Running on device:  cuda:0


# Load models

In [38]:
from facenet_pytorch import MTCNN, InceptionResnetV1
from types import MethodType

In [39]:
resnet = InceptionResnetV1(pretrained='vggface2').eval().to(device)
mtcnn = MTCNN(keep_all=True, device=device)

def detect_box(self, img, save_path=None):
    # Detect faces
    batch_boxes, batch_probs, batch_points = self.detect(img, landmarks=True)
    # Select faces
    if not self.keep_all:
        batch_boxes, batch_probs, batch_points = self.select_boxes(
            batch_boxes, batch_probs, batch_points, img, method=self.selection_method
        )
    # Extract faces
    faces = self.extract(img, batch_boxes, save_path)
    return batch_boxes, faces

mtcnn.detect_box = MethodType(detect_box, mtcnn)

# Get the saved faces

In [40]:
from torch.utils.data import DataLoader
from torchvision import datasets
import os

workers = 0 if os.name == 'nt' else 4

In [41]:
dataset = datasets.ImageFolder("./faces")
idx_to_class = {i:c for c, i in dataset.class_to_idx.items()}
loader = DataLoader(dataset ,collate_fn=lambda x: x[0], num_workers=workers)
idx_to_class.items()

dict_items([(0, 'Mayank'), (1, 'Seema'), (2, 'Vaibhav')])

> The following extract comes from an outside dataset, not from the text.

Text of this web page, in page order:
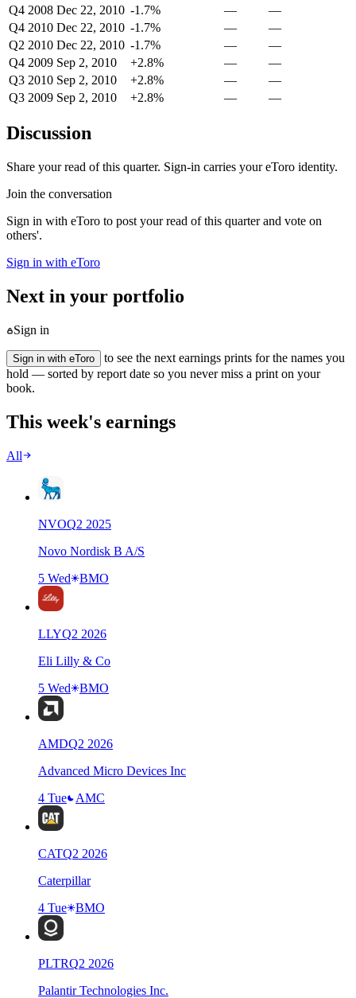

# Get encoded features of all saved images

In [42]:
aligned_faces = []
labels = []

for image, label in loader:
    image_aligned = mtcnn(image)

    if image_aligned is not None:
        aligned_faces.append(image_aligned)
        labels.append(label)

aligned_faces = torch.cat(aligned_faces, dim=0).to(device)
embeddings = resnet(aligned_faces).detach().cpu()

# Classify image

In [43]:
import torch.nn.functional as F

In [44]:
def classify_face(image, threshold=0.7):
    embedding = resnet(image.to(device)).detach().cpu().reshape(1, -1)

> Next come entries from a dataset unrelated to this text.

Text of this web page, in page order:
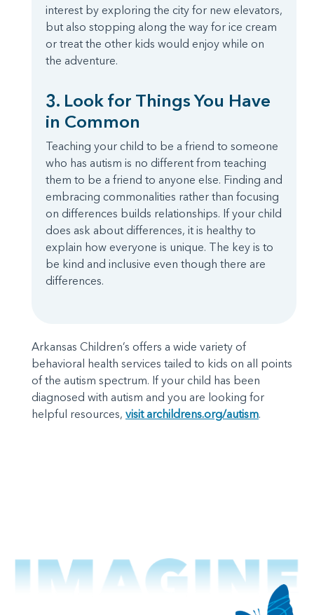
interest by exploring the city for new elevators,
but also stopping along the way for ice cream
or treat the other kids would enjoy while on
the adventure.
3. Look for Things You Have
in Common
Teaching your child to be a friend to someone
who has autism is no different from teaching
them to be a friend to anyone else. Finding and
embracing commonalities rather than focusing
on differences builds relationships. If your child
does ask about differences, it is healthy to
explain how everyone is unique. The key is to
be kind and inclusive even though there are
differences.
Arkansas Children’s offers a wide variety of
behavioral health services tailed to kids on all points
of the autism spectrum. If your child has been
diagnosed with autism and you are looking for
helpful resources, visit archildrens.org/autism.

    similarity = F.cosine_similarity(x1=embeddings, x2=embedding).reshape(-1)
    max_index = similarity.argmax().item()

    return labels[max_index] if similarity[max_index] > threshold else None

# Live Detection

In [45]:
def detect(cam=0, threshold=0.6):
    vid = cv2.VideoCapture(cam)

    while vid.grab():
        _, img, = vid.retrieve()
        batch_boxes, aligned_images = mtcnn.detect_box(img)

        if aligned_images is not None:
            for box, aligned in zip(batch_boxes, aligned_images):
                aligned = torch.Tensor(aligned.unsqueeze(0))
                x1, y1, x2, y2 = [int(x) for x in box]

                idx = classify_face(image=aligned, threshold=threshold)
                idx = idx_to_class[idx] if idx is not None else "Unknown"

                cv2.rectangle(img, (x1, y1), (x2, y2), (0, 0, 255), 2)
                cv2.putText(img, idx, (x1 + 5, y1 + 10), cv2.FONT_HERSHEY_DUPLEX, 0.5, (255, 255, 255), 1)

        cv2.imshow("Face Recognition", img)
        if cv2.waitKey(1) == ord("q"):
            cv2.destroyAllWindows()
            break

In [46]:
detect(0)